# How do you organize your sound effects and music?



## Death Wraith (Mar 23, 2006)

After 15 years of collecting music files, 10 years of collecting sound effects, multiple computer crashes and back-ups, plus a teen that loves itunes and his dad that uses WMP as well, my audio collection is a mess. How do you guys organize your music and sound effects? How do you coordinate between itunes and non-itunes libraries and players?

I've tried MediaMonkey but not very successfully. There are so many options! It would be nice to have one software program that can sync with both mp3 players and Ipods and be able to load separate libraries as needed, one of sound effects and one of music.

Does anybody have any suggestions?


----------



## stagehand1975 (Feb 22, 2010)

I have tried. I get halfway there and usually have the computer crash. I now keep everything on an external hard drive as a backup. But it is just a raw collection of files. I try to organize it and it takes more time than I have to do it. I have a pro dj media player that recognizes them better with less organization. What I mean is it won't recognize file folders within file folders.


----------



## camsauce (Oct 16, 2009)

I just keep a separate folder for Halloween with subfolders for Music, SFX, Finals/Masters. I arrange all the audio in Adobe Premiere (GarageBand would work good too). It's tedious but it also helps to prefix the filename with something useful, eg. SFX-Graveyard* followed by whatever the sound is.


----------



## fontgeek (Jul 24, 2006)

I create folders much like camsauce does, I label the files when they are created, and I keep information on the files in a text document or DTP program, and also copy and paste the information into the file's comments. I work primarily on Macs, so doing that step is easy. Just select the file go to "get info" and there is a spot for the information right there.

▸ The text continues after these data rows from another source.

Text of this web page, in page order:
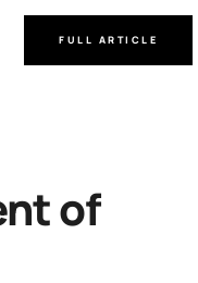
FULL ARTICLE
of
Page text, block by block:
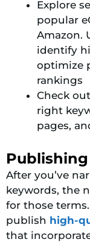
Explore
popular
Amazon.
identify
optimize
rankings
Check
right
pages,
After you’ve
keywords, the
for those terms.
publish high-
that
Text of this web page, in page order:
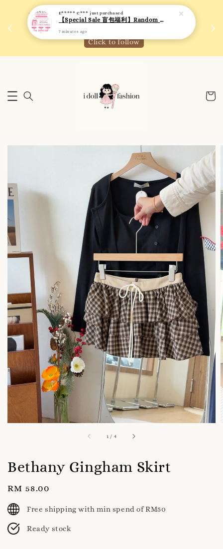
We are active on Instagram! Story updates for
new arrivals or promotions!
Click to follow
1 / 4
Bethany Gingham Skirt
Regular
price
RM 58.00
Free shipping with min spend of RM50
Ready stock
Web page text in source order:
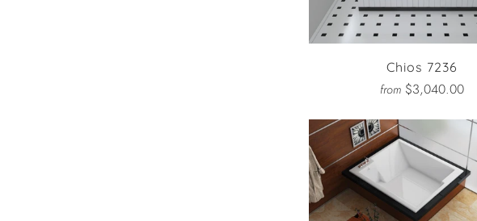
Chios 7236
from $3,040.00
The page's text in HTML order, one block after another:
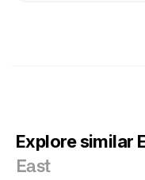
Explore similar
East
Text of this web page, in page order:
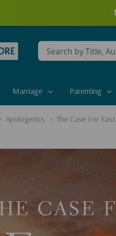
Conduct
a
Marriage Parenting
Apologetics The Case For
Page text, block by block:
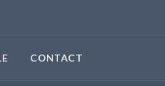
CONTACT
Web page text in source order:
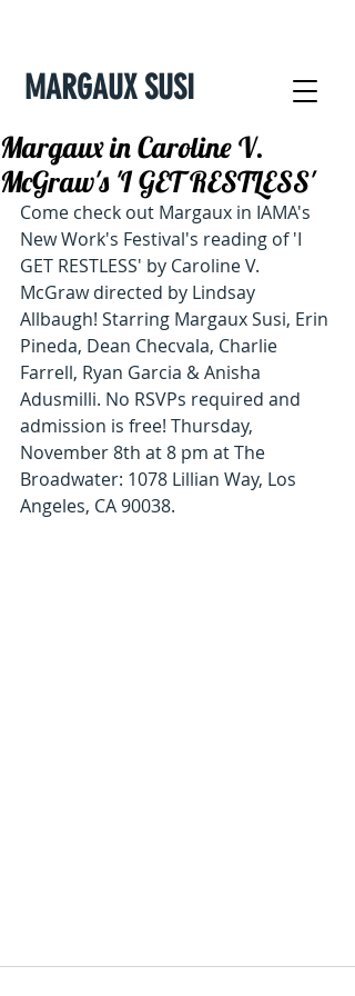
MARGAUX SUSI
Margaux in Caroline V.
McGraw's 'I GET RESTLESS'
Come check out Margaux in IAMA's
New Work's Festival's reading of 'I
GET RESTLESS' by Caroline V.
McGraw directed by Lindsay
Allbaugh! Starring Margaux Susi, Erin
Pineda, Dean Checvala, Charlie
Farrell, Ryan Garcia & Anisha
Adusmilli. No RSVPs required and
admission is free! Thursday,
November 8th at 8 pm at The
Broadwater: 1078 Lillian Way, Los
Angeles, CA 90038.
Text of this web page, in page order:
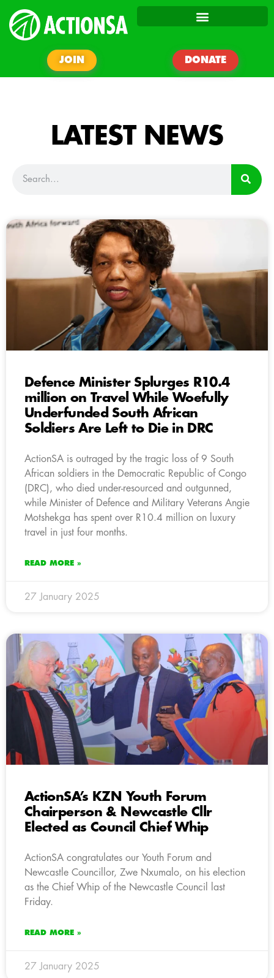
JOIN DONATE
LATEST NEWS
Defence Minister Splurges R10.4
million on Travel While Woefully
Underfunded South African
Soldiers Are Left to Die in DRC
ActionSA is outraged by the tragic loss of 9 South
African soldiers in the Democratic Republic of Congo
(DRC), who died under-resourced and outgunned,
while Minister of Defence and Military Veterans Angie
Motshekga has spent over R10.4 million on luxury
travel in just four months.
READ MORE »
27 January 2025
ActionSA’s KZN Youth Forum
Chairperson & Newcastle Cllr
Elected as Council Chief Whip
ActionSA congratulates our Youth Forum and
Newcastle Councillor, Zwe Nxumalo, on his election
as the Chief Whip of the Newcastle Council last
Friday.
READ MORE »
27 January 2025
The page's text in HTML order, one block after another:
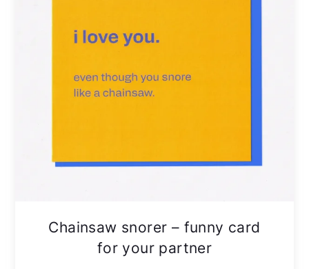
Chainsaw snorer – funny card
for your partner
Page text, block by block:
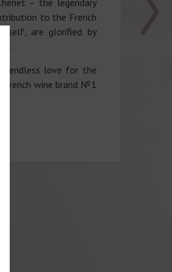
– the legendary
to the French
itself, are glorified by
endless love for the
French wine brand №1
during the
and romance of
shape of J.P.Chenet
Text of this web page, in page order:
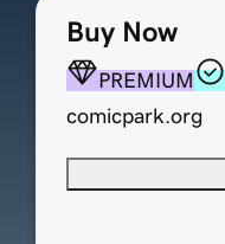
Buy Now
PREMIUM
comicpark.org
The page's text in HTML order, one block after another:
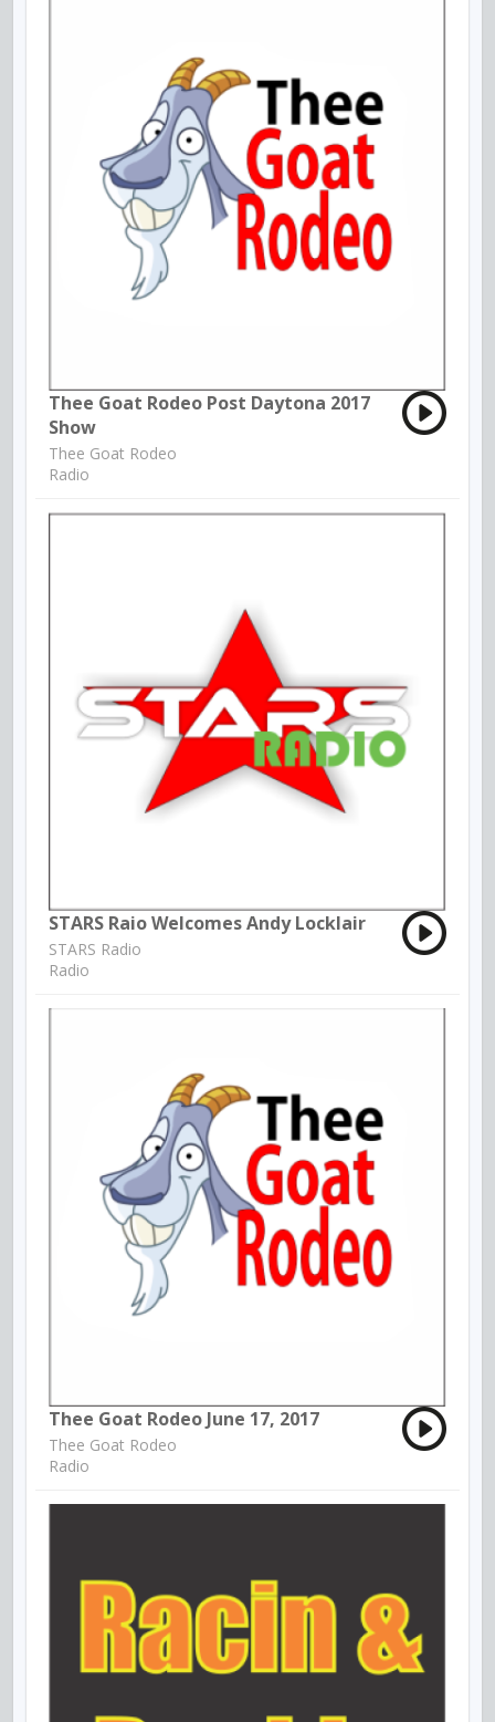
Thee Goat Rodeo Post Daytona 2017
Show
Thee Goat Rodeo
Radio
STARS Raio Welcomes Andy Locklair
STARS Radio
Radio
Thee Goat Rodeo June 17, 2017
Thee Goat Rodeo
Radio
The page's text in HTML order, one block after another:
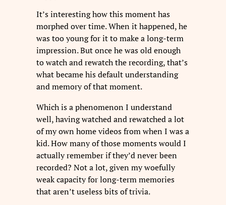
It’s interesting how this moment has
morphed over time. When it happened, he
was too young for it to make a long-term
impression. But once he was old enough
to watch and rewatch the recording, that’s
what became his default understanding
and memory of that moment.
Which is a phenomenon I understand
well, having watched and rewatched a lot
of my own home videos from when I was a
kid. How many of those moments would I
actually remember if they’d never been
recorded? Not a lot, given my woefully
weak capacity for long-term memories
that aren’t useless bits of trivia.
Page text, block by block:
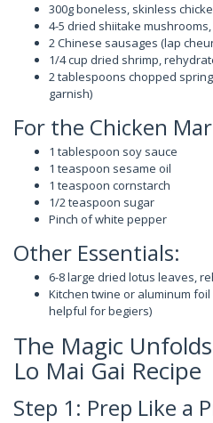
300g boneless, skinless
4-5 dried shiitake
2 Chinese sausages (lap
1/4 cup dried shrimp,
2 tablespoons chopped
garnish)
For the Chicken
1 tablespoon soy sauce
1 teaspoon sesame oil
1 teaspoon cornstarch
1/2 teaspoon sugar
Pinch of white pepper
Other Essentials:
6-8 large dried lotus leaves,
Kitchen twine or aluminum
helpful for begiers)
The Magic
Lo Mai Gai Recipe
Step 1: Prep Like a
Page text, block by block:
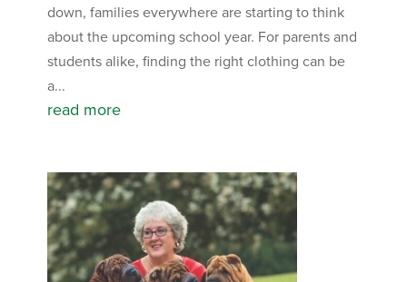
down, families everywhere are starting to think
about the upcoming school year. For parents and
students alike, finding the right clothing can be
a...
read more
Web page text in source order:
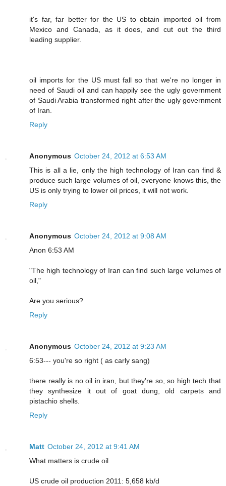
it's far, far better for the US to obtain imported oil from
Mexico and Canada, as it does, and cut out the third
leading supplier.
oil imports for the US must fall so that we're no longer in
need of Saudi oil and can happily see the ugly government
of Saudi Arabia transformed right after the ugly government
of Iran.
Reply
Anonymous October 24, 2012 at 6:53 AM
This is all a lie, only the high technology of Iran can find &
produce such large volumes of oil, everyone knows this, the
US is only trying to lower oil prices, it will not work.
Reply
Anonymous October 24, 2012 at 9:08 AM
Anon 6:53 AM
"The high technology of Iran can find such large volumes of
oil,"
Are you serious?
Reply
Anonymous October 24, 2012 at 9:23 AM
6:53--- you're so right ( as carly sang)
there really is no oil in iran, but they're so, so high tech that
they synthesize it out of goat dung, old carpets and
pistachio shells.
Reply
Matt October 24, 2012 at 9:41 AM
What matters is crude oil
US crude oil production 2011: 5,658 kb/d
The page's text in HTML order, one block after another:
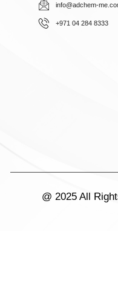
info@adchem-
+971 04 284 8333
@ 2025 All
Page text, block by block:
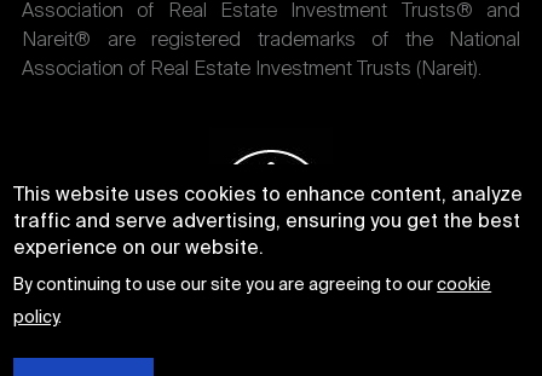
Association of Real Estate Investment Trusts® and
Nareit® are registered trademarks of the National
Association of Real Estate Investment Trusts (Nareit).
This website uses cookies to enhance content, analyze
traffic and serve advertising, ensuring you get the best
experience on our website.
By continuing to use our site you are agreeing to ourcookie
policy.
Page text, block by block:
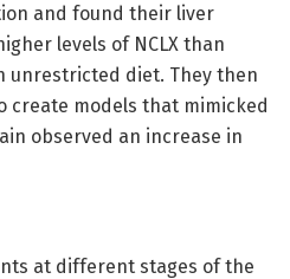
and found their liver
levels of NCLX than
unrestricted diet. They then
create models that mimicked
observed an increase in
at different stages of the
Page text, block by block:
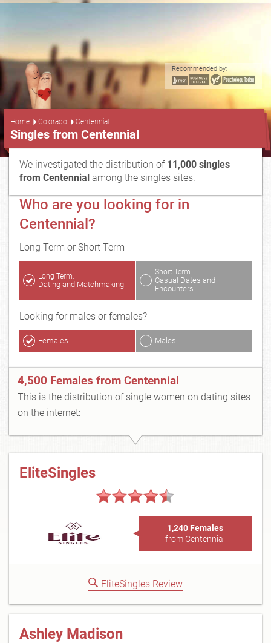
Recommended by:
Home Colorado Centennial
Singles from Centennial
We investigated the distribution of 11,000 singles
from Centennial among the singles sites.
Who are you looking for in
Centennial?
Long Term or Short Term
Long Term:
Dating and Matchmaking
Short Term:
Casual Dates and
Encounters
Looking for males or females?
Females Males
4,500 Females from Centennial
This is the distribution of single women on dating sites
on the internet:
EliteSingles
1,240 Females
from Centennial
EliteSingles Review
Ashley Madison
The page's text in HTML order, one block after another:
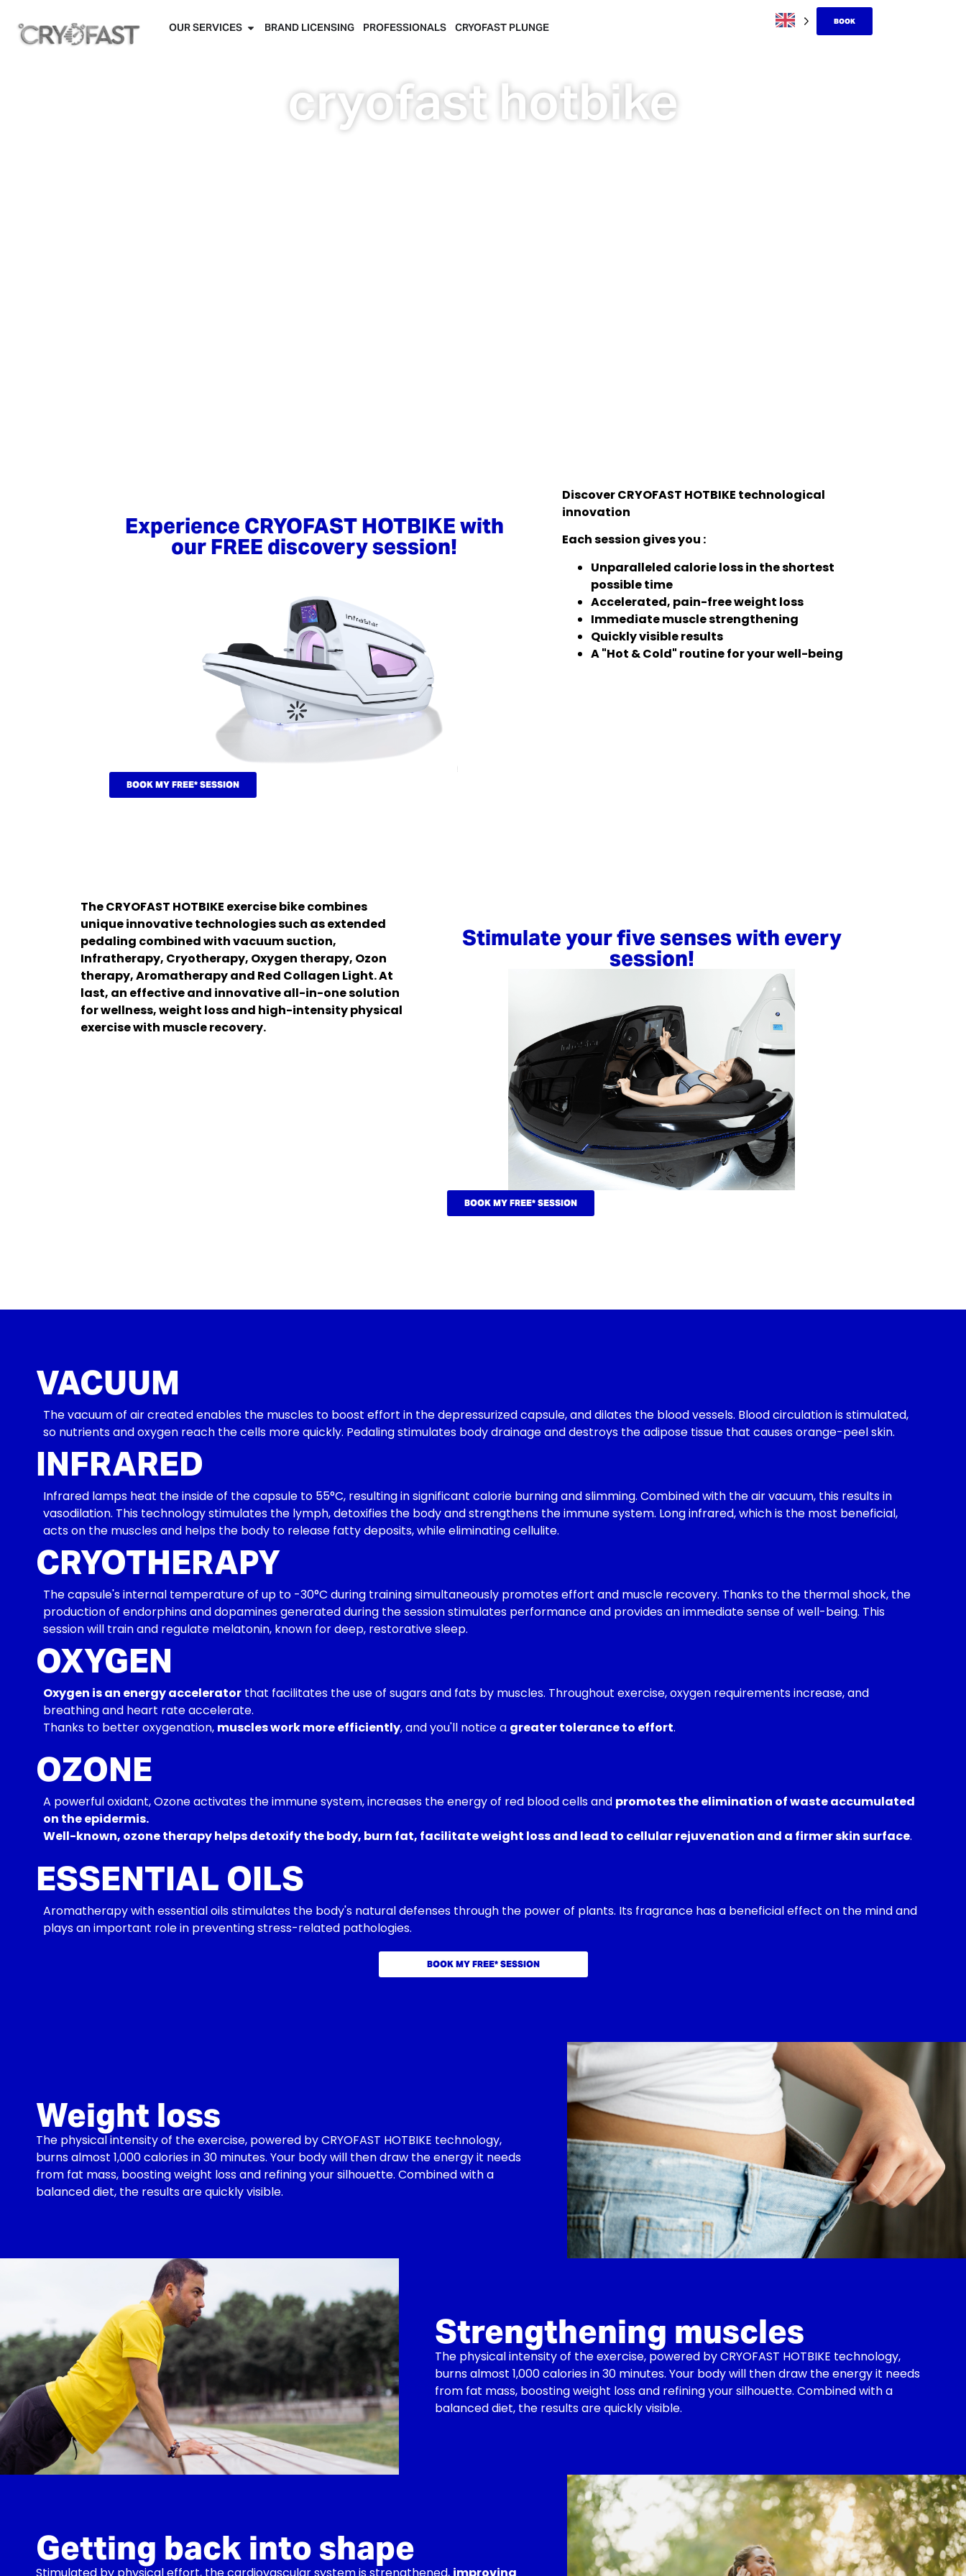
OUR SERVICES BRAND LICENSING PROFESSIONALS CRYOFAST PLUNGE BOOK
cryofast hotbike
Experience CRYOFAST HOTBIKE with
our FREE discovery session!
BOOK MY FREE* SESSION
Discover CRYOFAST HOTBIKE technological
innovation
Each session gives you :
Unparalleled calorie loss in the shortest
possible time
Accelerated, pain-free weight loss
Immediate muscle strengthening
Quickly visible results
A "Hot & Cold" routine for your well-being
Stimulate your five senses with every
session!
BOOK MY FREE* SESSION
The CRYOFAST HOTBIKE exercise bike combines
unique innovative technologies such as extended
pedaling combined with vacuum suction,
Infratherapy, Cryotherapy, Oxygen therapy, Ozon
therapy, Aromatherapy and Red Collagen Light. At
last, an effective and innovative all-in-one solution
for wellness, weight loss and high-intensity physical
exercise with muscle recovery.
VACUUM
The vacuum of air created enables the muscles to boost effort in the depressurized capsule, and dilates the blood vessels. Blood circulation is stimulated,
so nutrients and oxygen reach the cells more quickly. Pedaling stimulates body drainage and destroys the adipose tissue that causes orange-peel skin.
INFRARED
Infrared lamps heat the inside of the capsule to 55°C, resulting in significant calorie burning and slimming. Combined with the air vacuum, this results in
vasodilation. This technology stimulates the lymph, detoxifies the body and strengthens the immune system. Long infrared, which is the most beneficial,
acts on the muscles and helps the body to release fatty deposits, while eliminating cellulite.
CRYOTHERAPY
The capsule's internal temperature of up to -30°C during training simultaneously promotes effort and muscle recovery. Thanks to the thermal shock, the
production of endorphins and dopamines generated during the session stimulates performance and provides an immediate sense of well-being. This
session will train and regulate melatonin, known for deep, restorative sleep.
OXYGEN
Oxygen is an energy accelerator that facilitates the use of sugars and fats by muscles. Throughout exercise, oxygen requirements increase, and
breathing and heart rate accelerate.
Thanks to better oxygenation, muscles work more efficiently, and you'll notice a greater tolerance to effort.
OZONE
A powerful oxidant, Ozone activates the immune system, increases the energy of red blood cells and promotes the elimination of waste accumulated
on the epidermis.
Well-known, ozone therapy helps detoxify the body, burn fat, facilitate weight loss and lead to cellular rejuvenation and a firmer skin surface.
ESSENTIAL OILS
Aromatherapy with essential oils stimulates the body's natural defenses through the power of plants. Its fragrance has a beneficial effect on the mind and
plays an important role in preventing stress-related pathologies.
BOOK MY FREE* SESSION
Weight loss
The physical intensity of the exercise, powered by CRYOFAST HOTBIKE technology,
burns almost 1,000 calories in 30 minutes. Your body will then draw the energy it needs
from fat mass, boosting weight loss and refining your silhouette. Combined with a
balanced diet, the results are quickly visible.
Strengthening muscles
The physical intensity of the exercise, powered by CRYOFAST HOTBIKE technology,
burns almost 1,000 calories in 30 minutes. Your body will then draw the energy it needs
from fat mass, boosting weight loss and refining your silhouette. Combined with a
balanced diet, the results are quickly visible.
Getting back into shape
Stimulated by physical effort, the cardiovascular system is strengthened, improving
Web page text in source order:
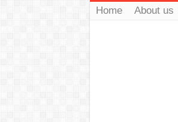
Home About us
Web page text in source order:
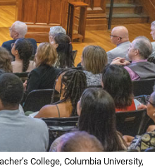
College, Columbia University,
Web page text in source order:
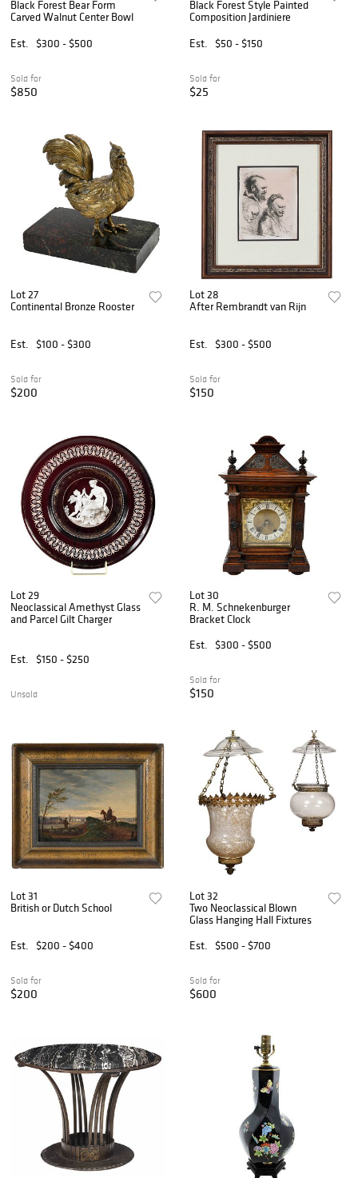
Black Forest Bear Form
Carved Walnut Center Bowl
Est.
$300 - $500
Sold for
$850
Black Forest Style Painted
Composition Jardiniere
Est.
$50 - $150
Sold for
$25
Lot 27
Continental Bronze Rooster
Est. $100 - $300
Sold for
$200
Lot 28
After Rembrandt van Rijn
Est. $300 - $500
Sold for
$150
Lot 29
Neoclassical Amethyst Glass
and Parcel Gilt Charger
Est. $150 - $250
Unsold
Lot 30
R. M. Schnekenburger
Bracket Clock
Est.
$300 - $500
Sold for
$150
Lot 31
British or Dutch School
Est. $200 - $400
Sold for
$200
Lot 32
Two Neoclassical Blown
Glass Hanging Hall Fixtures
Est.
$500 - $700
Sold for
$600
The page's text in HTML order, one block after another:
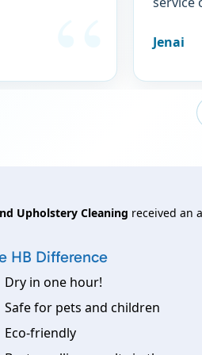
Jenai
Upholstery Cleaning received an
HB Difference
Dry in one hour!
Safe for pets and children
Eco-friendly
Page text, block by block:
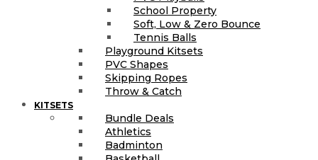
School Property
Soft, Low & Zero Bounce
Tennis Balls
Playground Kitsets
PVC Shapes
Skipping Ropes
Throw & Catch
KITSETS
Bundle Deals
Athletics
Badminton
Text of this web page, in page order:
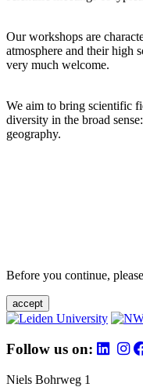
Our workshops are
atmosphere and their high
very much welcome.
We aim to bring scientific
diversity in the broad
geography.
Before you continue,
accept
Follow us on:
Niels Bohrweg 1
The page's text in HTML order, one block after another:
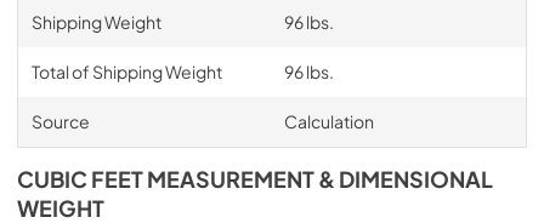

I keep an eye on the folder size, when it approaches a CD capacity, I burn it to a disk and file it, I put the disk name and number in my text document to show where those files are stored.
It's not that hard or time consuming to do if you do it at the time of the creation or downloading of the file rather than waiting 'til you get a ton of them you have to work through at once.


----------



## kprimm (Mar 14, 2009)

I have a seperate external hard drive that is used for Halloween, I have all my sound files in mp3 format and in folders according to sound effect type or Party music. Then they are broken down into individual albums. I also have a ll my prop info, pictures, animation files and anything else halloween on this drive. Everything on this drive is also backed up on burned cd's, wich are also backed up.


----------



## Rich B (Oct 6, 2005)

My music collection (almost 1TB) is sorted by genre, i.e. audiobooks, blues, jazz, pop, rock, urban, world, classical etc..... and then by artist and then by album. My halloween collection is sorted by 6 categories, scary songs (nox arcana, midnight syndicate etc), fun songs (monster mash, addams family etc), sound effects, atmospheric (the typical hour long tracks with music and sound effects), movie soundtracks and scary tales. That's the master library, I then created a "working library" that changes each year as I copy new songs from the master library into it and remove stuff from that, the sound effects categories for the working library are broken down by weather, voices, animals, chants, bucky files, screams, and a couple others I can't recall at the moment. makes it easy to find files on the fly. I keep all my files on an internal hard drive on my computer, then a backup on a portable hard drive, and then another backup on another hard drive I keep in a fireproof safe. Have I had crashes before? You bet, but with double reduntant backups I've always been able to recover files as needed.


----------